Definition of ken in English:



  • [in singular] One's range of knowledge or understanding.

    ‘politics are beyond my ken’
    • ‘Maybe recognition of such a state is simply beyond his ken after all these years.’
    • ‘You know also that forces beyond our ken are always at work.’
    • ‘How anyone can take a steady daily diet of meetings is beyond my ken.’
    • ‘We sense a mathematical basis for the design, but one that lies beyond our ken.’
    • ‘It's beyond my ken, but for those in the know there's an accompanying set of statistics, ranging from water absorption rates to frost resistance.’
    • ‘‘I think this is a bit beyond my ken,’ Updike says generously, before sheepishly moving on.’
    • ‘Moreover, the consequences lie far into the future and spread across the entire globe: way beyond their temporal and spatial kens.’
    • ‘Yes, for me too it was something totally different - beyond my ken.’
    • ‘That was 1990, and the friend and his friends were witty and sparkly, and totally convinced me that Aucklanders were smart and sophisticated and ironic beyond my ken.’
    • ‘How he can handle such pain and fear is beyond my ken.’
    • ‘His actions seem senseless, but by the glint in his eye, you know he's operating with a logic beyond your ken.’
    • ‘There were powers stirring this night, strange things beyond his ken.’
    • ‘The morons do not even protect the exposed steel with paint - and something as simple and old-fashioned as using galvanized bolts in the first place is clearly way beyond their ken.’
    • ‘Total awareness is a discipline beyond the ken of us ordinary mortals.’

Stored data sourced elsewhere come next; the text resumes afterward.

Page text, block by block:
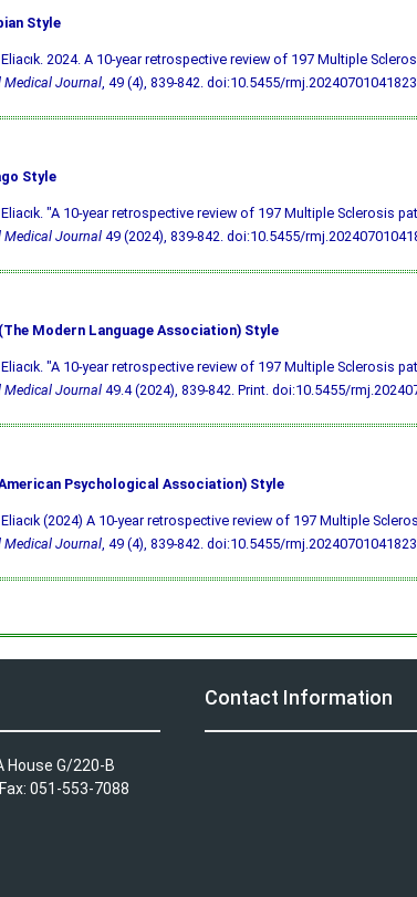
Style
2024. A 10-year retrospective review of 197 Multiple
Medical Journal, 49 (4), 839-842. doi:10.5455/rmj.20240701041823
Style
"A 10-year retrospective review of 197 Multiple Sclerosis
Medical Journal49 (2024), 839-842. doi:10.5455/
Modern Language Association) Style
"A 10-year retrospective review of 197 Multiple Sclerosis
Medical Journal49.4 (2024), 839-842. Print. doi:10.5455/
Psychological Association) Style
(2024) A 10-year retrospective review of 197 Multiple
Medical Journal, 49 (4), 839-842. doi:10.5455/rmj.20240701041823
House G/220-B
051-553-7088
Contact Information
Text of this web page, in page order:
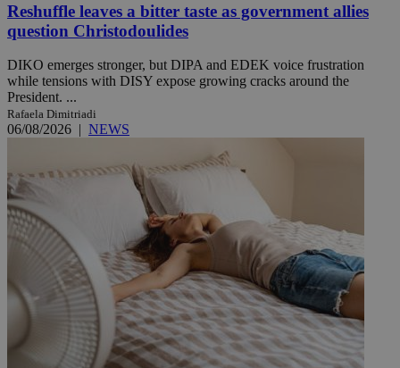
Reshuffle leaves a bitter taste as government allies
question Christodoulides
DIKO emerges stronger, but DIPA and EDEK voice frustration
while tensions with DISY expose growing cracks around the
President. ...
Rafaela Dimitriadi
06/08/2026 | NEWS
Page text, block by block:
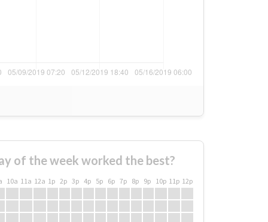
of the week worked the best?
10a 11a 12a 1p 2p 3p 4p 5p 6p 7p 8p 9p 10p 11p 12p
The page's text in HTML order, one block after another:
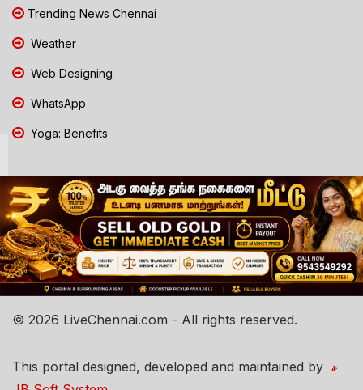
Trending News Chennai
Weather
Web Designing
WhatsApp
Yoga: Benefits
© 2026 LiveChennai.com - All rights reserved.
This portal designed, developed and maintained by
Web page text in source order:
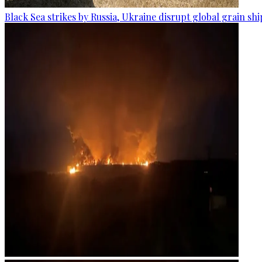
Black Sea strikes by Russia, Ukraine disrupt global grain
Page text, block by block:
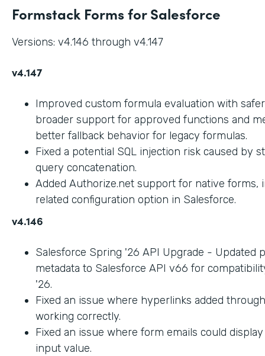
Formstack Forms for Salesforce
Versions: v4.146 through v4.147
v4.147
Improved custom formula evaluation with
broader support for approved functions and
better fallback behavior for legacy formulas.
Fixed a potential SQL injection risk caused by
query concatenation.
Added Authorize.net support for native forms,
related configuration option in Salesforce.
v4.146
Salesforce Spring '26 API Upgrade - Updated
metadata to Salesforce API v66 for
'26.
Fixed an issue where hyperlinks added
working correctly.
Fixed an issue where form emails could
input value.
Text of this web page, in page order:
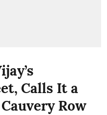
Calls It a
Row
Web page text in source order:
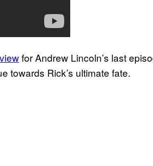
for Andrew Lincoln’s last
towards Rick’s ultimate fate.
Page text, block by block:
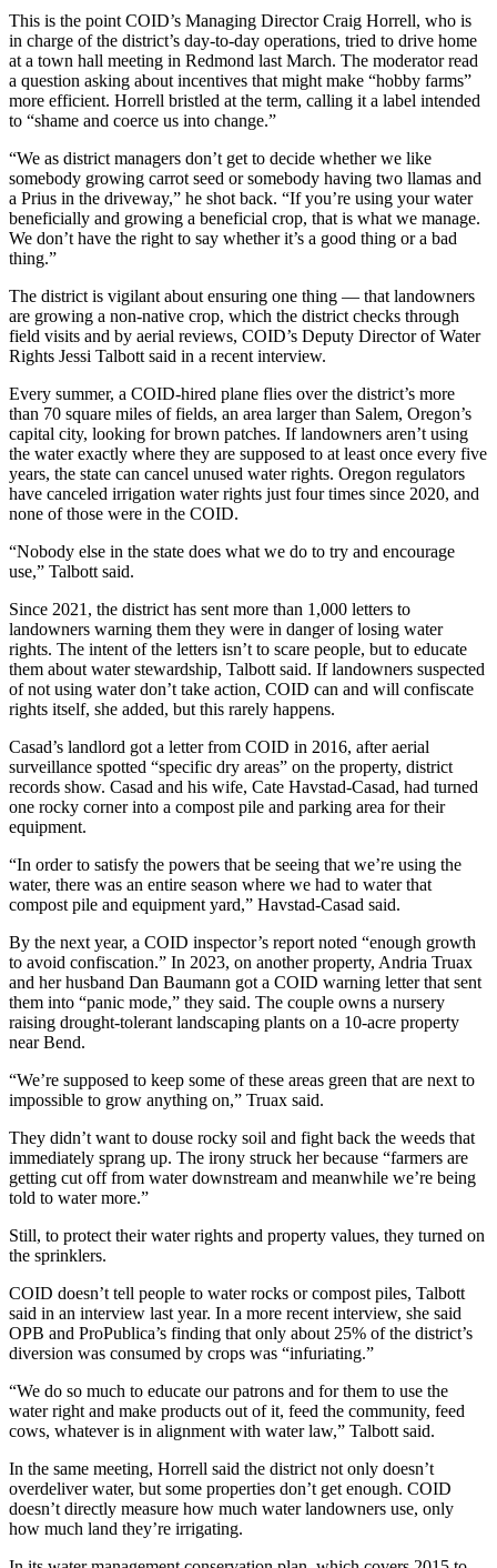
This is the point COID’s Managing Director Craig Horrell, who is
in charge of the district’s day-to-day operations, tried to drive home
at a town hall meeting in Redmond last March. The moderator read
a question asking about incentives that might make “hobby farms”
more efficient. Horrell bristled at the term, calling it a label intended
to “shame and coerce us into change.”
“We as district managers don’t get to decide whether we like
somebody growing carrot seed or somebody having two llamas and
a Prius in the driveway,” he shot back. “If you’re using your water
beneficially and growing a beneficial crop, that is what we manage.
We don’t have the right to say whether it’s a good thing or a bad
thing.”
The district is vigilant about ensuring one thing — that landowners
are growing a non-native crop, which the district checks through
field visits and by aerial reviews, COID’s Deputy Director of Water
Rights Jessi Talbott said in a recent interview.
Every summer, a COID-hired plane flies over the district’s more
than 70 square miles of fields, an area larger than Salem, Oregon’s
capital city, looking for brown patches. If landowners aren’t using
the water exactly where they are supposed to at least once every five
years, the state can cancel unused water rights. Oregon regulators
have canceled irrigation water rights just four times since 2020, and
none of those were in the COID.
“Nobody else in the state does what we do to try and encourage
use,” Talbott said.
Since 2021, the district has sent more than 1,000 letters to
landowners warning them they were in danger of losing water
rights. The intent of the letters isn’t to scare people, but to educate
them about water stewardship, Talbott said. If landowners suspected
of not using water don’t take action, COID can and will confiscate
rights itself, she added, but this rarely happens.
Casad’s landlord got a letter from COID in 2016, after aerial
surveillance spotted “specific dry areas” on the property, district
records show. Casad and his wife, Cate Havstad-Casad, had turned
one rocky corner into a compost pile and parking area for their
equipment.
“In order to satisfy the powers that be seeing that we’re using the
water, there was an entire season where we had to water that
compost pile and equipment yard,” Havstad-Casad said.
By the next year, a COID inspector’s report noted “enough growth
to avoid confiscation.” In 2023, on another property, Andria Truax
and her husband Dan Baumann got a COID warning letter that sent
them into “panic mode,” they said. The couple owns a nursery
raising drought-tolerant landscaping plants on a 10-acre property
near Bend.
“We’re supposed to keep some of these areas green that are next to
impossible to grow anything on,” Truax said.
They didn’t want to douse rocky soil and fight back the weeds that
immediately sprang up. The irony struck her because “farmers are
getting cut off from water downstream and meanwhile we’re being
told to water more.”
Still, to protect their water rights and property values, they turned on
the sprinklers.
COID doesn’t tell people to water rocks or compost piles, Talbott
said in an interview last year. In a more recent interview, she said
OPB and ProPublica’s finding that only about 25% of the district’s
diversion was consumed by crops was “infuriating.”
“We do so much to educate our patrons and for them to use the
water right and make products out of it, feed the community, feed
cows, whatever is in alignment with water law,” Talbott said.
In the same meeting, Horrell said the district not only doesn’t
overdeliver water, but some properties don’t get enough. COID
doesn’t directly measure how much water landowners use, only
how much land they’re irrigating.
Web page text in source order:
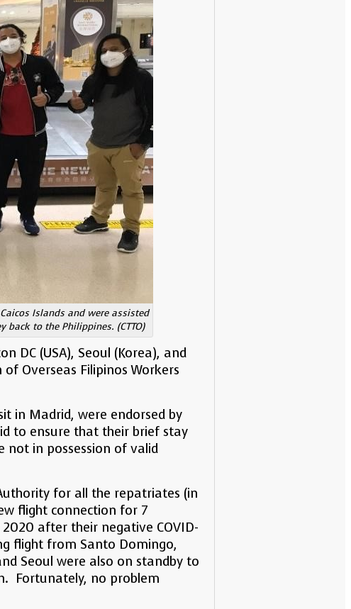
Islands and were assisted
to the Philippines. (CTTO)
DC (USA), Seoul (Korea), and
Overseas Filipinos Workers
in Madrid, were endorsed by
to ensure that their brief stay
not in possession of valid
for all the repatriates (in
flight connection for 7
after their negative COVID-
flight from Santo Domingo,
Seoul were also on standby to
Fortunately, no problem
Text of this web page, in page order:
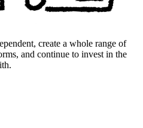
create a whole range of
and continue to invest in the
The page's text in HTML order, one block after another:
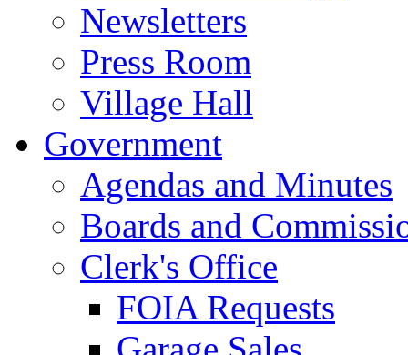
Newsletters
Press Room
Village Hall
Government
Agendas and Minutes
Boards and
Clerk's Office
FOIA Requests
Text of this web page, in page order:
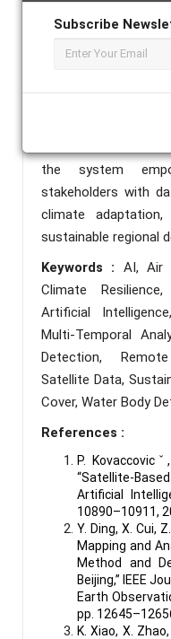
Subscribe
generative AI
context-specific
environmentally
strategic tree
carbon
resilience. Delivered
the system
stakeholders with
climate adaptation,
sustainable regional
Keywords : AI, Air
Climate Resilience,
Artificial
Multi-Temporal
Detection,
Satellite Data,
Cover, Water Body
References :
P.
“Satellite-
Artificial
10890–10911,
Y. Ding, X. Cui,
Mapping and
Method and
Beijing,” IEEE
Earth
pp.
K. Xiao, X.
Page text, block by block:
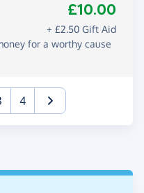
£10.00
+ £2.50 Gift Aid
for a worthy cause
4
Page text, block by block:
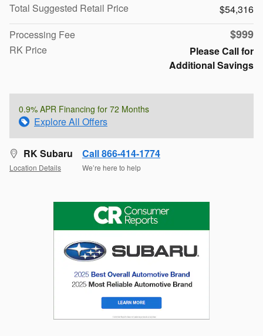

    • ‘Such allusions, which portray Horace's awareness of politico-religious matters, can be said to be beyond the ken of a philological approach.’
    • ‘Is it possible that in some far-off galaxy as yet beyond our ken creatures very different but perhaps far superior to us in intelligence live in a civilisation of their own?’
    • ‘The sport of homing-pigeon racing has been developing for over a century, and they have been used to carry messages for longer, but how the birds navigate is still beyond our ken.’
    • ‘Concepts such as dollar cost averaging and compound interest are way beyond the ken of your average punter because they're never explained in the popular press.’
    • ‘The visitor should experience a little vertigo, because something is going on that is beyond his ken.’
    • ‘If there is a better job than travelling the globe at someone else's expense and being paid handsomely for it, then it is beyond our ken.’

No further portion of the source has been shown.